Mejdi Schalck Climbs Sleepwalker, Calls It V15
The young French comp climbing star added the famous Red Rock problem to his ticklist in December
In December, Mejdi Schalck topped Sleepwalker in Red Rock, Nevada, calling it V15. He just released a video about his send, which you can view below. Sleepwalker was established by Jimmy Webb in December 2018. Webb made the first ascent after 11 sessions of effort, suggesting V16 for the grade.
“I had a plan to try a very rad and HARD project in Black Velvet Canyon that was originally tried by [Nalle Hukkataival],” said Webb at the time via Instagram. “Initially, I could not do a single move. But over the course of 11 days, with many moments of frustration, I found myself on top of what could be the hardest boulder in the country.”
Daniel Woods made the second ascent roughly one month after Webb’s FA. Hukataival made the third ascent a month after Woods. It’s gone on to see repeats by many of bouldering’s best, including Drew Ruana, Matt Fultz, Ryuichi Murai, Zach Galla, Noah Wheeler, and Will Bosi, among many others. In 2021, Woods opened the sit start version of the line, Return of the Sleepwalker V17.
The original grade of Sleepwalker was V16. While some repeaters have agreed with this assessment, several have suggested V15, including Schalck. In 2023, Zander Waller repeated the climb and suggested V15. Waller is quite tall and fond alternate beta, making the crux considerably easier. Other climbers who suggested V15 for the problem include Bosi, Adam Shahar, and Eli Perry. Luke Gerhardt and Toru Nakajima called it V15/16.
“After a few weeks in the desert, finding my rhythm and my flow on some rocks in the middle of a cold canyon, I managed to find myself on top of a pretty nice piece of rock,” said Schalck after his Sleepwalker ascent on Instagram. “A piece of rock I’ve always wanted to climb. I definitely learned new things about my climbing, and how my strategy and my mindset can literally change everything about the outcome of a project. Psyched to see where all of this is going to bring me, and how far I can get.”

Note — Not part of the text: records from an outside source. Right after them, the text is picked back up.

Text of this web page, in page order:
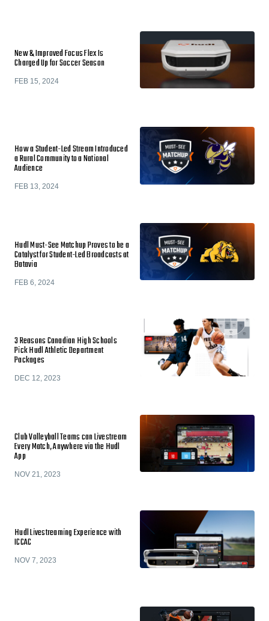
New & Improved Focus Flex Is
Charged Up for Soccer Season
FEB 15, 2024
How a Student-Led Stream Introduced
a Rural Community to a National
Audience
FEB 13, 2024
Hudl Must-See Matchup Proves to be a
Catalyst for Student-Led Broadcasts at
Batavia
FEB 6, 2024
3 Reasons Canadian High Schools
Pick Hudl Athletic Department
Packages
DEC 12, 2023
Club Volleyball Teams can Livestream
Every Match, Anywhere via the Hudl
App
NOV 21, 2023
Hudl Livestreaming Experience with
ICCAC
NOV 7, 2023

Sleepwalker was Schalck’s fourth V15. In November, he ticked Defying Gravity, a Woods line in Colorado. In August, he ticked La Force Tranquille in Magic Wood, and back in November 2024, he topped The Big Island in Fontainebleau. He has sent many V14s and has even flashed the grade once, with his first-go ascent of Casavino in Brione. The flash came in late October 2025.
Other V14s that Schalck has ascended include Mystic Stylez and Practice of the Wild in Magic Wood, both climbed in July of this year. Schalck also repeated the world’s first deep water solo graded 5.15a, Chris Sharma’s Es Pontas in Mallorca. But the 21-year-old, from Chambery, France, is perhaps best known for his comp climbing. He won one gold and two silvers in the 2025 Boulder World Cup.